AM_Reinforce zeigt, wie biologisch inspirierte Faserarchitekturen additiv gefertigte Bauteile signifikant verstärken – mit bis zu zehnfach höherem E-Modul und dreifacher Zugfestigkeit.
Additive Fertigungsverfahren wie der 3D-Druck haben sich als wirtschaftliche Lösung für die werkzeuglose Herstellung individueller Kunststoffbauteile und Kleinserien etabliert. Trotz dieser Vorteile stoßen additiv gefertigte Bauteile bei strukturellen Anwendungen schnell an ihre Grenzen: Die vergleichsweise geringe Steifigkeit und Festigkeit schränken die Tragfähigkeit erheblich ein. Zwar lassen sich die mechanischen Eigenschaften durch Faserverstärkung verbessern, doch die bislang eingesetzten Verfahren orientieren sich in der Regel ausschließlich an den Druckpfaden und nicht an den realen Belastungspfaden innerhalb der Struktur.

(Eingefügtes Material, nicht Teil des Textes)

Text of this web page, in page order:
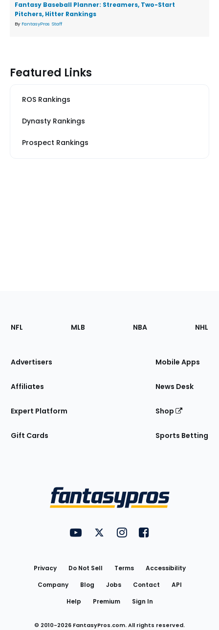
Fantasy Baseball Planner: Streamers, Two-Start
Pitchers, Hitter Rankings
By FantasyPros Staff
Featured Links
ROS Rankings
Dynasty Rankings
Prospect Rankings
Footer
Sections
Site
NFL MLB NBA NHL
Advertisers
Affiliates
Expert Platform
Gift Cards
Mobile Apps
News Desk
Shop
Sports Betting
FantasyPros on YouTube
FantasyPros on Twitter
FantasyPros on Instagram
FantasyPros on
Privacy Do Not Sell Terms
Accessibility
Company
Blog Jobs Contact
API
Help
Premium Sign In
© 2010-2026 FantasyPros.com. All rights reserved.
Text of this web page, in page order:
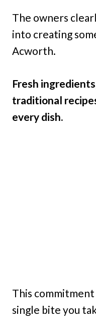
The owners
into creating
Acworth.
Fresh
traditional
every dish.
This
single bite you
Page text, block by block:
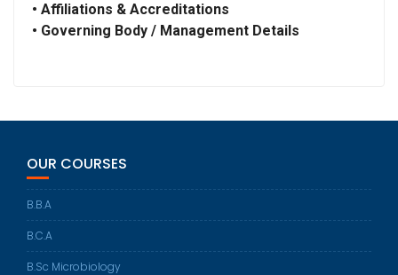
• Affiliations & Accreditations
• Governing Body / Management Details
OUR COURSES
B.B.A
B.C.A
B.Sc Microbiology
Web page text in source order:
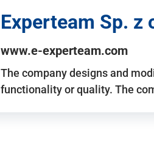
Experteam Sp. z
www.e-experteam.com
The company designs and
functionality or quality. The
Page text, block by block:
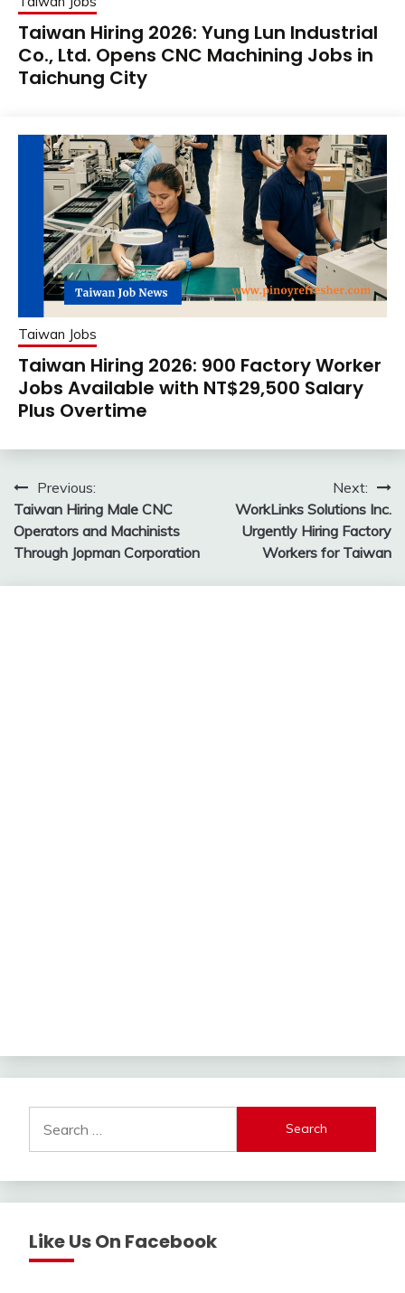
Taiwan Hiring 2026: Yung Lun Industrial
Co., Ltd. Opens CNC Machining Jobs in
Taichung City
Taiwan Jobs
Taiwan Hiring 2026: 900 Factory Worker
Jobs Available with NT$29,500 Salary
Plus Overtime
Post
navigation
Previous:
Taiwan Hiring Male CNC
Operators and Machinists
Through Jopman Corporation
Next:
WorkLinks Solutions Inc.
Urgently Hiring Factory
Workers for Taiwan
for:
Like Us On Facebook
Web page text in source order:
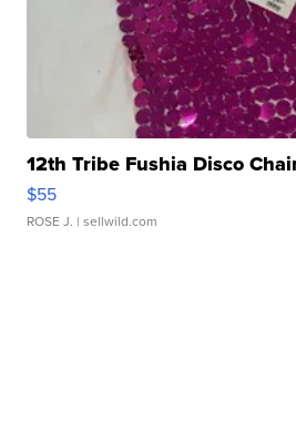
12th Tribe Fushia Disco
$55
ROSE J. | sellwild.com
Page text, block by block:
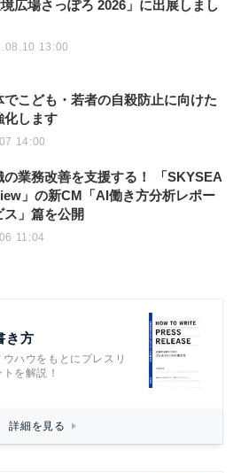
境広場さっぽろ 2026」に出展しまし
13:00
でこども・若者の自殺防止に向けた
化します
14:00
の業務改善を支援する！ 「SKYSEA
」の新CM「AI働き方分析レポー
ス」篇を公開
11:04
き方
ハウをもとにプレスリ
を解説！
詳細を見る
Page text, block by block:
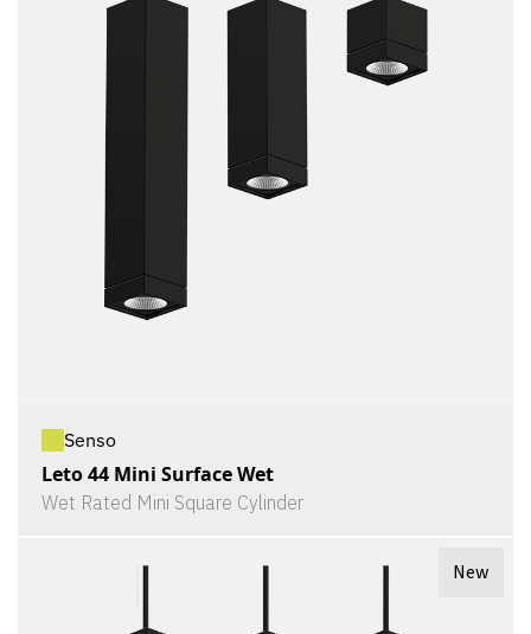
Senso
Leto 44 Mini Surface Wet
Wet Rated Mini Square Cylinder
New
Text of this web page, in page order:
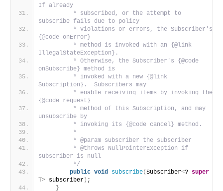
If already
         * subscribed, or the attempt to
subscribe fails due to policy
         * violations or errors, the Subscriber's
{@code onError}
         * method is invoked with an {@link
IllegalStateException}.
         * Otherwise, the Subscriber's {@code
onSubscribe} method is
         * invoked with a new {@link
Subscription}.  Subscribers may
         * enable receiving items by invoking the
{@code request}
         * method of this Subscription, and may
unsubscribe by
         * invoking its {@code cancel} method.
         *
         * @param subscriber the subscriber
         * @throws NullPointerException if
subscriber is null
         */
public void subscribe(Subscriber<? super
T> subscriber) ;
}
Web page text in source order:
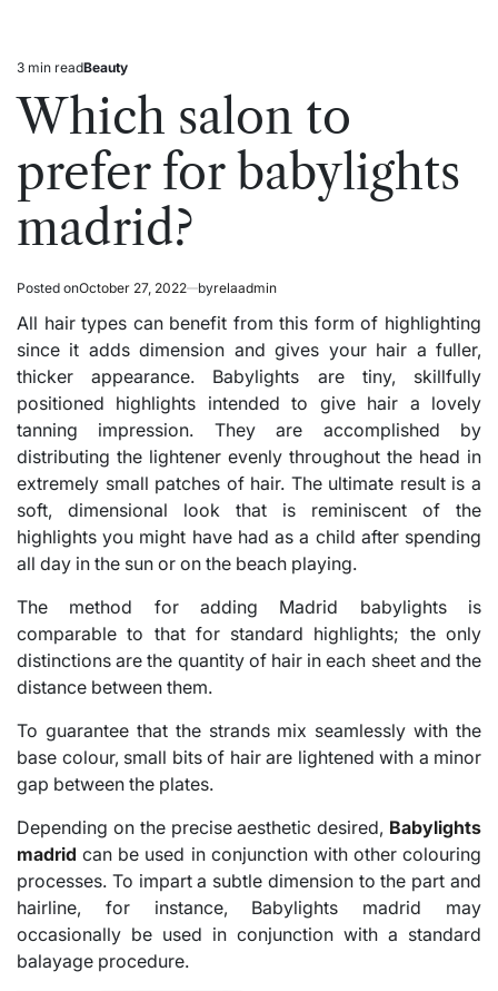
Estimated
read
time
3 min readPosted
Beauty
Which salon to
prefer for babylights
madrid?
Posted onOctober 27, 2022 byrelaadmin
All hair types can benefit from this form of highlighting
since it adds dimension and gives your hair a fuller,
thicker appearance. Babylights are tiny, skillfully
positioned highlights intended to give hair a lovely
tanning impression. They are accomplished by
distributing the lightener evenly throughout the head in
extremely small patches of hair. The ultimate result is a
soft, dimensional look that is reminiscent of the
highlights you might have had as a child after spending
all day in the sun or on the beach playing.
The method for adding Madrid babylights is
comparable to that for standard highlights; the only
distinctions are the quantity of hair in each sheet and the
distance between them.
To guarantee that the strands mix seamlessly with the
base colour, small bits of hair are lightened with a minor
gap between the plates.
Depending on the precise aesthetic desired, Babylights
madrid can be used in conjunction with other colouring
processes. To impart a subtle dimension to the part and
hairline, for instance, Babylights madrid may
occasionally be used in conjunction with a standard
balayage procedure.
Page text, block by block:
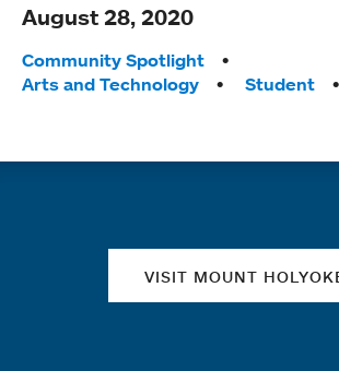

Genau hier setzte das Projekt AM_Reinforce an. Ziel war die Entwicklung einer biologisch inspirierten Methode zur lastgerechten Endlosfaserverstärkung additiv gefertigter Tragstrukturen. Das Bionik-Innovations-Centrum (B-I-C) unterstützte das Projekt durch die Entwicklung eines Numerik-Tools zur optimalen Ausrichtung der Verstärkungsfasern entlang der Hauptbelastungspfade – nach dem Vorbild natürlicher, lastadaptiver Faserarchitekturen.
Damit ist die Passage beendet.